• **WORK INSTRUCTION**: The stretch wanted below opens at the line containing "a program up and running in less than half" and closes at the line containing "processes. One cool thing is that I can". Please return it exactly, with no other lines.

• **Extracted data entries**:

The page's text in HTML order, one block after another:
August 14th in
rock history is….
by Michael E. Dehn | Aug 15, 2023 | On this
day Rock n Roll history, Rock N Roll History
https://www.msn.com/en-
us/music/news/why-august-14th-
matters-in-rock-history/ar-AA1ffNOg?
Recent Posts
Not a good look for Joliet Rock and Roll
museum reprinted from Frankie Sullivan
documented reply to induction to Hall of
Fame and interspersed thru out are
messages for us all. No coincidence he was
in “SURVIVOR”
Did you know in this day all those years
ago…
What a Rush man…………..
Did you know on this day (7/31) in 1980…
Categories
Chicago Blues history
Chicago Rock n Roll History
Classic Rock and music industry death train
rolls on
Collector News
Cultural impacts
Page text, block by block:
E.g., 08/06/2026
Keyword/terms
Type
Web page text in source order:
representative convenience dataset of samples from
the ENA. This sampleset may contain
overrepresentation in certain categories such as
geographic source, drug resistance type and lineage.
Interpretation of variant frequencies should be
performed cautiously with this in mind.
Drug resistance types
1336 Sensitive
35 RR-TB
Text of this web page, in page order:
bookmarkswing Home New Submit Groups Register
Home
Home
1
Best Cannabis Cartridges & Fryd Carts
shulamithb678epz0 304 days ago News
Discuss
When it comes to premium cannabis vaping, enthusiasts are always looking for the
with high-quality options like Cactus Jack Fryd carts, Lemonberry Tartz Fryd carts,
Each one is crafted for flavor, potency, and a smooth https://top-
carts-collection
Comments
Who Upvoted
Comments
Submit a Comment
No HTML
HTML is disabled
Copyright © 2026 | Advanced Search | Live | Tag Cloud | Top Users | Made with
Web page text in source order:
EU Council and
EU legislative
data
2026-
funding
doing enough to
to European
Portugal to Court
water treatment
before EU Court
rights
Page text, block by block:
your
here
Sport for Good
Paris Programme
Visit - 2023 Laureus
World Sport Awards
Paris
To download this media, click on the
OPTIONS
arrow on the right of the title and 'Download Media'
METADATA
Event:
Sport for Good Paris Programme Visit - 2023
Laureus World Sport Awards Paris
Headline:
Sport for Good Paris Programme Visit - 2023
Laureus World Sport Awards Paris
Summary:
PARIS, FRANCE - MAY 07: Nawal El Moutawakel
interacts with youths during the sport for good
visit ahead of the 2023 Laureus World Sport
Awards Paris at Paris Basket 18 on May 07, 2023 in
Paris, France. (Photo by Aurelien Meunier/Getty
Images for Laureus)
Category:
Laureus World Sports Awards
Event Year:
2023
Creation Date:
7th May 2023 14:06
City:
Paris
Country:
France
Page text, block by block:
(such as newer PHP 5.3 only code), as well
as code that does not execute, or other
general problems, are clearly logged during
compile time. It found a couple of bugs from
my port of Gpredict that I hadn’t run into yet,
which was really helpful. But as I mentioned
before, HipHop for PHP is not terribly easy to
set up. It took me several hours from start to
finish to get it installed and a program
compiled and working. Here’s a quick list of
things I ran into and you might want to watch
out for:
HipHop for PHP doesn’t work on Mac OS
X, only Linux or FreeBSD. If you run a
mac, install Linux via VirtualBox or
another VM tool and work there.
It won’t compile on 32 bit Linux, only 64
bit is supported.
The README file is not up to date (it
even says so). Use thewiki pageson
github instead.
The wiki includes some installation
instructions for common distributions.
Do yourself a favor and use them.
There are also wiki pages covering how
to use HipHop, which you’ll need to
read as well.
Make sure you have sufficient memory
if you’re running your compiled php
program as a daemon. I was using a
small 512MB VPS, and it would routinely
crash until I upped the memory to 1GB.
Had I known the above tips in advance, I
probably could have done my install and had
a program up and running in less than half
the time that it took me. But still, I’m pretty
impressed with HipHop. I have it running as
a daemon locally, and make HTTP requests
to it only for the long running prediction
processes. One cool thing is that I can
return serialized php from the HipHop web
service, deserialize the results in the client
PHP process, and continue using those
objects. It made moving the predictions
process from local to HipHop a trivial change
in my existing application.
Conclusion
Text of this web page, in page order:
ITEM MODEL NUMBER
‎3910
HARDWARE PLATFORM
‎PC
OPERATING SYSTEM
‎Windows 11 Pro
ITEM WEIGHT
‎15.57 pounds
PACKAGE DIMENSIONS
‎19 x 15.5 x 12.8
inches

• **ANSWER BOX**:
a program up and running in less than half
the time that it took me. But still, I’m pretty
impressed with HipHop. I have it running as
a daemon locally, and make HTTP requests
to it only for the long running prediction
processes. One cool thing is that I can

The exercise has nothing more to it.